■ What is being asked: Copy all lines below that use the word "been".
(Data provided)
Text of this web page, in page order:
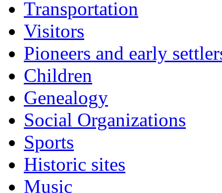
Transportation
Visitors
Pioneers and early
Children
Genealogy
Social Organizations
Sports
Historic sites
Music
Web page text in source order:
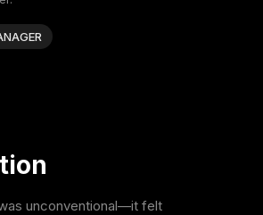
unconventional—it felt
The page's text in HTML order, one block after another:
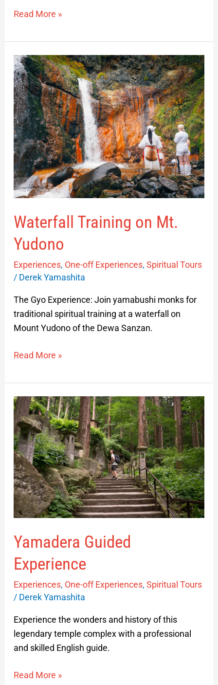
Read More »
Waterfall Training on Mt.
Yudono
Experiences, One-off Experiences, Spiritual Tours
/ Derek Yamashita
The Gyo Experience: Join yamabushi monks for
traditional spiritual training at a waterfall on
Mount Yudono of the Dewa Sanzan.
Waterfall
Training
on
Mt.
Yudono
Read More »
Yamadera Guided
Experience
Experiences, One-off Experiences, Spiritual Tours
/ Derek Yamashita
Experience the wonders and history of this
legendary temple complex with a professional
and skilled English guide.
Yamadera
Guided
Experience
Read More »
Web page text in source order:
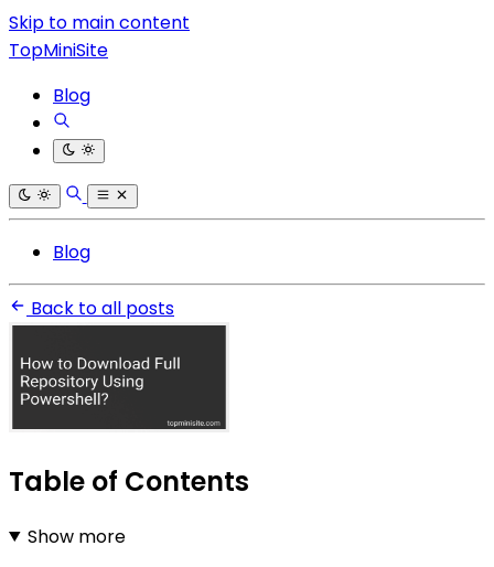
Skip to main content
TopMiniSite
Blog
Blog
Back to all posts
Table of Contents
Show more
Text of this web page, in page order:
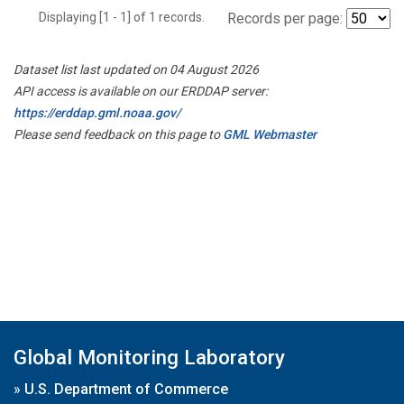
Displaying [1 - 1] of 1 records. Records per page:
Dataset list last updated on 04 August 2026
API access is available on our ERDDAP server:
https://erddap.gml.noaa.gov/
Please send feedback on this page toGML Webmaster
Global Monitoring Laboratory
» U.S. Department of Commerce
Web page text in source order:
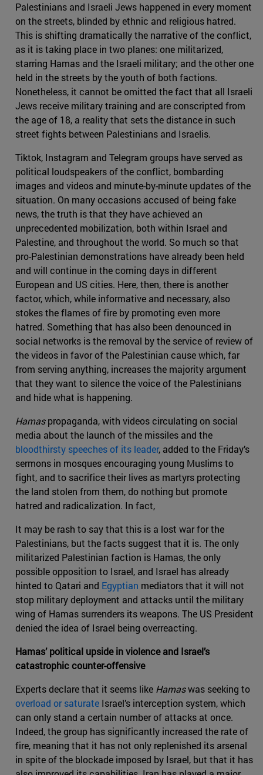
Palestinians and Israeli Jews happened in every moment
on the streets, blinded by ethnic and religious hatred.
This is shifting dramatically the narrative of the conflict,
as it is taking place in two planes: one militarized,
starring Hamas and the Israeli military; and the other one
held in the streets by the youth of both factions.
Nonetheless, it cannot be omitted the fact that all Israeli
Jews receive military training and are conscripted from
the age of 18, a reality that sets the distance in such
street fights between Palestinians and Israelis.
Tiktok, Instagram and Telegram groups have served as
political loudspeakers of the conflict, bombarding
images and videos and minute-by-minute updates of the
situation. On many occasions accused of being fake
news, the truth is that they have achieved an
unprecedented mobilization, both within Israel and
Palestine, and throughout the world. So much so that
pro-Palestinian demonstrations have already been held
and will continue in the coming days in different
European and US cities. Here, then, there is another
factor, which, while informative and necessary, also
stokes the flames of fire by promoting even more
hatred. Something that has also been denounced in
social networks is the removal by the service of review of
the videos in favor of the Palestinian cause which, far
from serving anything, increases the majority argument
that they want to silence the voice of the Palestinians
and hide what is happening.
Hamaspropaganda, with videos circulating on social
media about the launch of the missiles and the
bloodthirsty speeches of its leader, added to the Friday’s
sermons in mosques encouraging young Muslims to
fight, and to sacrifice their lives as martyrs protecting
the land stolen from them, do nothing but promote
hatred and radicalization. In fact,
It may be rash to say that this is a lost war for the
Palestinians, but the facts suggest that it is. The only
militarized Palestinian faction is Hamas, the only
possible opposition to Israel, and Israel has already
hinted to Qatari and Egyptian mediators that it will not
stop military deployment and attacks until the military
wing of Hamas surrenders its weapons. The US President
denied the idea of Israel being overreacting.
Hamas’ political upside in violence and Israel’s
catastrophic counter-offensive
Experts declare that it seems like Hamaswas seeking to
overload or saturate Israel’s interception system, which
can only stand a certain number of attacks at once.
Indeed, the group has significantly increased the rate of
fire, meaning that it has not only replenished its arsenal
in spite of the blockade imposed by Israel, but that it has
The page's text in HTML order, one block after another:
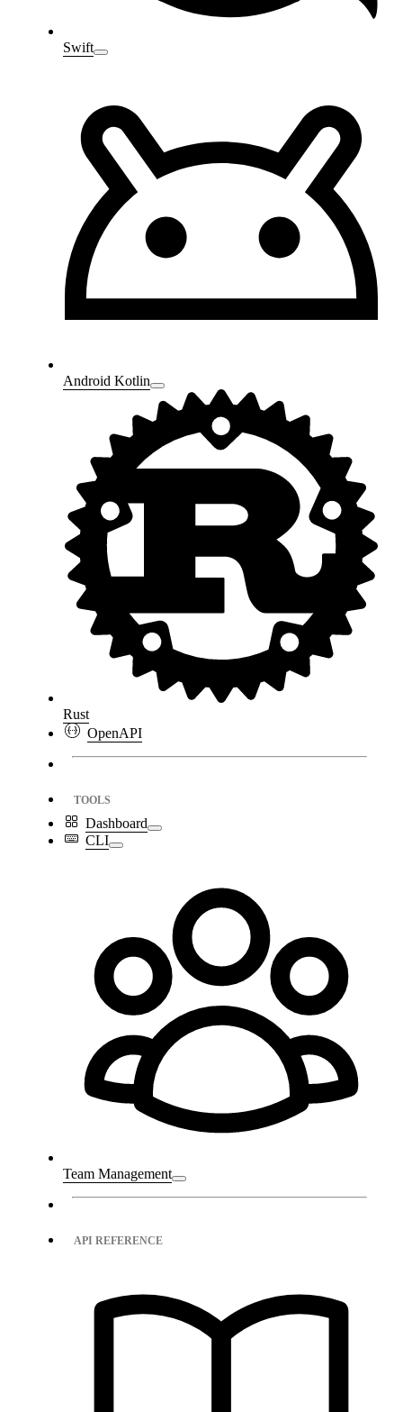
Swift
Android Kotlin
Rust
OpenAPI
TOOLS
Dashboard
CLI
Team Management
API REFERENCE
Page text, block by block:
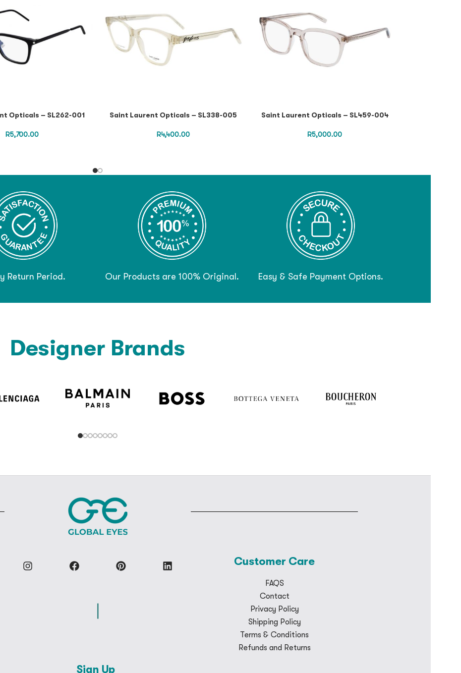
Opticals – SL262-001
R5,700.00
Saint Laurent Opticals – SL338-005
R4,400.00
Saint Laurent Opticals – SL459-004
R5,000.00
Return Period. Our Products are 100% Original. Easy & Safe Payment Options.
Designer Brands
Customer Care
FAQS
Contact
Privacy Policy
Shipping Policy
Terms & Conditions
Refunds and Returns
Sign Up
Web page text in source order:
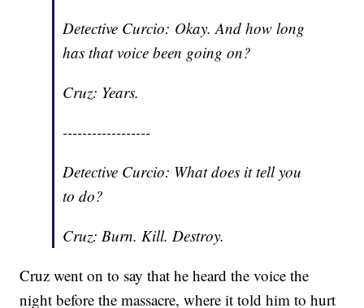
Detective Curcio: Okay. And how long
has that voice been going on?
Cruz: Years.
------------------
Detective Curcio: What does it tell you
to do?
Cruz: Burn. Kill. Destroy.
Cruz went on to say that he heard the voice the
night before the massacre, where it told him to hurt
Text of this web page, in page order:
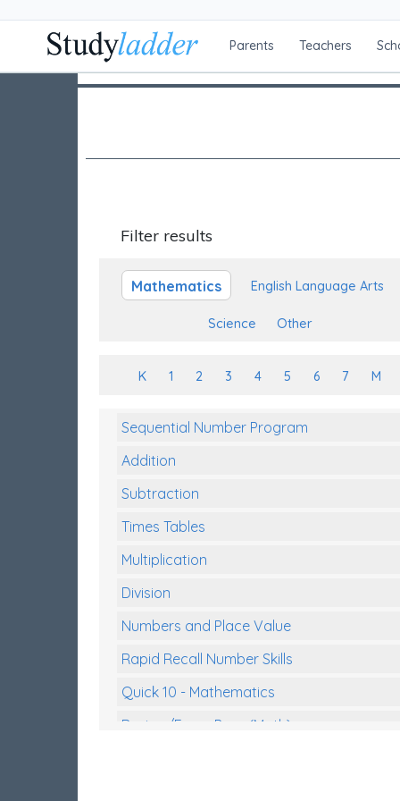
Parents Teachers
Filter results
Mathematics English Language Arts
Science Other
K 1 2 3 4 5 6 7 M
Sequential Number Program
Addition
Subtraction
Times Tables
Multiplication
Division
Numbers and Place Value
Rapid Recall Number Skills
Quick 10 - Mathematics
Review/Exam Prep (Math)
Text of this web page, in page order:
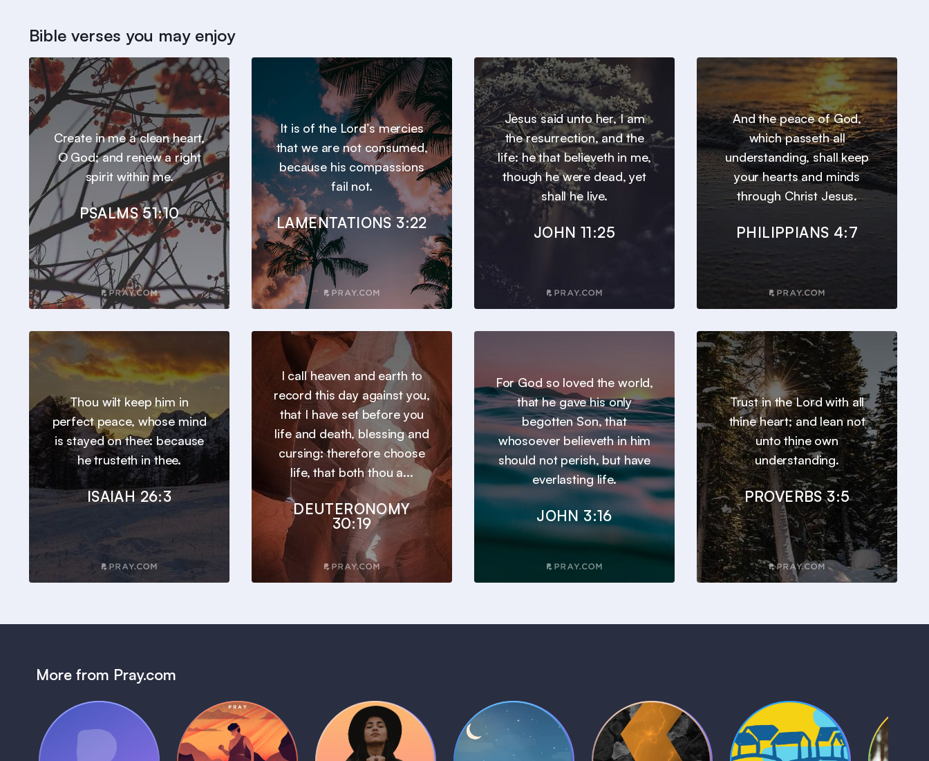
Bible verses you may enjoy
Create in me a clean heart,
O God; and renew a right
spirit within me.
PSALMS 51:10
It is of the Lord’s mercies
that we are not consumed,
because his compassions
fail not.
LAMENTATIONS 3:22
Jesus said unto her, I am
the resurrection, and the
life: he that believeth in me,
though he were dead, yet
shall he live.
JOHN 11:25
And the peace of God,
which passeth all
understanding, shall keep
your hearts and minds
through Christ Jesus.
PHILIPPIANS 4:7
Thou wilt keep him in
perfect peace, whose mind
is stayed on thee: because
he trusteth in thee.
ISAIAH 26:3
I call heaven and earth to
record this day against you,
that I have set before you
life and death, blessing and
cursing: therefore choose
life, that both thou a...
DEUTERONOMY
30:19
For God so loved the world,
that he gave his only
begotten Son, that
whosoever believeth in him
should not perish, but have
everlasting life.
JOHN 3:16
Trust in the Lord with all
thine heart; and lean not
unto thine own
understanding.
PROVERBS 3:5
More from Pray.com
Pray Audio
(Coming Soon)
Bedtime Bible:
Daily Prayer
Bedtime Bible
Biblical Sagas
Kids Bible
Life,
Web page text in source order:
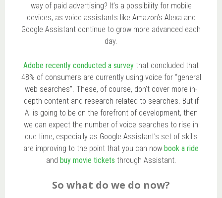
way of paid advertising? It’s a possibility for mobile
devices, as voice assistants like Amazon’s Alexa and
Google Assistant continue to grow more advanced each
day.
Adobe recently conducted a survey that concluded that
48% of consumers are currently using voice for “general
web searches”. These, of course, don’t cover more in-
depth content and research related to searches. But if
AI is going to be on the forefront of development, then
we can expect the number of voice searches to rise in
due time, especially as Google Assistant’s set of skills
are improving to the point that you can now book a ride
and buy movie tickets through Assistant.
So what do we do now?
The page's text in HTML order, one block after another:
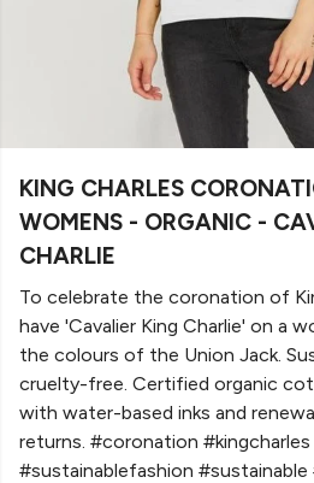
KING CHARLES
WOMENS - ORGANIC -
CHARLIE
To celebrate the coronation of
have 'Cavalier King Charlie' on a
the colours of the Union Jack.
cruelty-free. Certified organic
with water-based inks and
returns. #coronation
#sustainablefashion
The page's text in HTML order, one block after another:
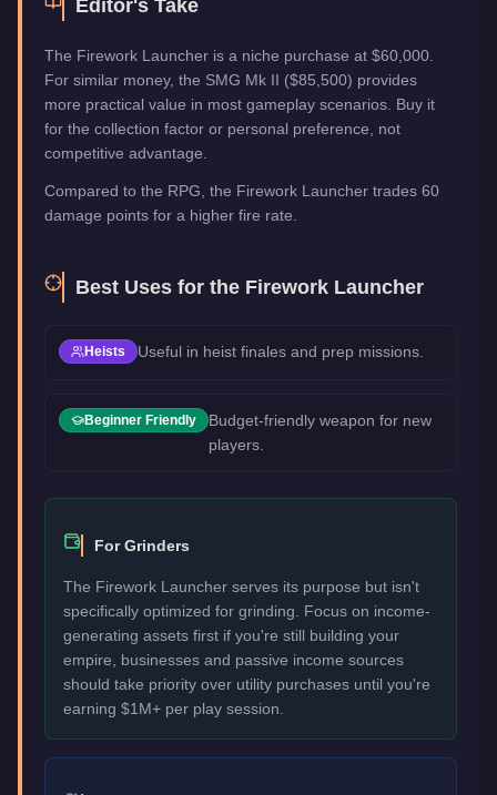
Editor's Take
The Firework Launcher is a niche purchase at $60,000.
For similar money, the SMG Mk II ($85,500) provides
more practical value in most gameplay scenarios. Buy it
for the collection factor or personal preference, not
competitive advantage.
Compared to the RPG, the Firework Launcher trades 60
damage points for a higher fire rate.
Best Uses for the Firework Launcher
Heists Useful in heist finales and prep missions.
Beginner Friendly
Budget-friendly weapon for new
players.
For Grinders
The Firework Launcher serves its purpose but isn't
specifically optimized for grinding. Focus on income-
generating assets first if you're still building your
empire, businesses and passive income sources
should take priority over utility purchases until you're
earning $1M+ per play session.
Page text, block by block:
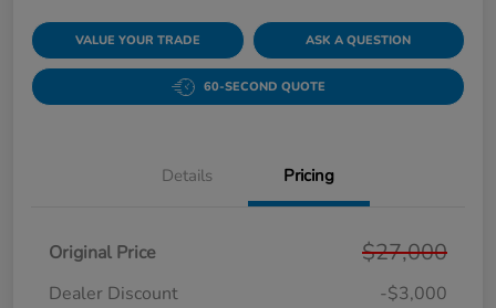
VALUE YOUR TRADE ASK A QUESTION
60-SECOND QUOTE
Details Pricing
Original Price $27,000
Dealer Discount -$3,000
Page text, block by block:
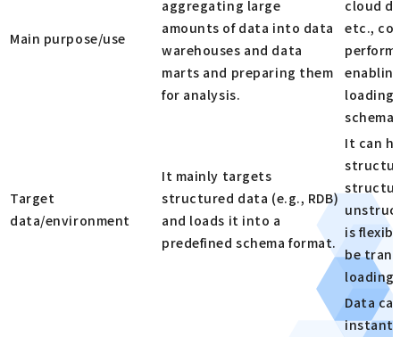
Main purpose/use
aggregating large
amounts of data into data
warehouses and data
marts and preparing them
for analysis.
cloud
etc.,
loading
schema
Target
data/environment
It mainly targets
structured data (e.g., RDB)
and loads it into a
predefined schema format.
It can
is
be
loading.
Data
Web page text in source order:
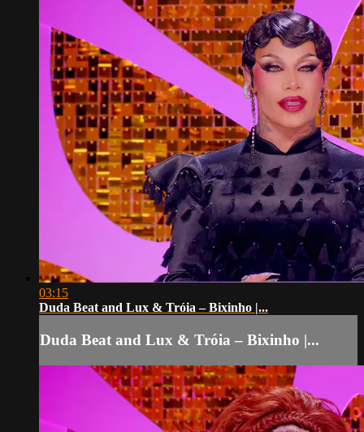
03:15
Duda Beat and Lux & Tróia – Bixinho |...
Duda Beat and Lux & Tróia – Bixinho |...
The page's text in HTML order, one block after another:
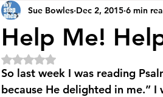
Help Me!
Sue Bowles Dec 2, 2015 6 min
Rated NaN out of 5 stars.
So last week I was reading
because He delighted in me.”
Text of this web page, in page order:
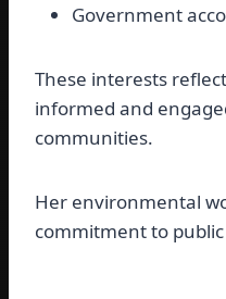
Government
These interests
informed and
communities.
Her environmental
commitment to
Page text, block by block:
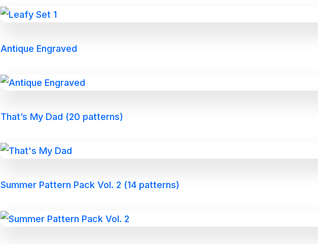
Antique Engraved
That’s My Dad (20 patterns)
Summer Pattern Pack Vol. 2 (14 patterns)
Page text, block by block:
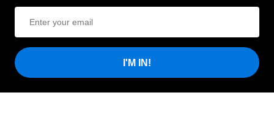
I'M IN!
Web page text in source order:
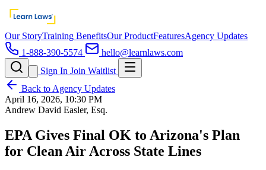
Our StoryTraining BenefitsOur ProductFeaturesAgency Updates
1-888-390-5574
hello@learnlaws.com
Sign In Join Waitlist
Back to Agency Updates
April 16, 2026, 10:30 PM
Andrew David Easler, Esq.
EPA Gives Final OK to Arizona's Plan
for Clean Air Across State Lines
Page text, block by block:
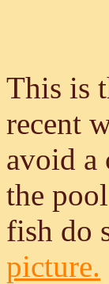
This is
recent
avoid a
the
fish do
picture.
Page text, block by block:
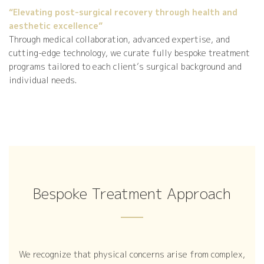
“Elevating post-surgical recovery through health and
aesthetic excellence”
Through medical collaboration, advanced expertise, and
cutting-edge technology, we curate fully bespoke treatment
programs tailored to each client’s surgical background and
individual needs.
Bespoke Treatment Approach
We recognize that physical concerns arise from complex,
(End Data provided)
■ Task solution:
pro-Palestinian demonstrations have already been held
hatred. Something that has also been denounced in
has that voice been going on?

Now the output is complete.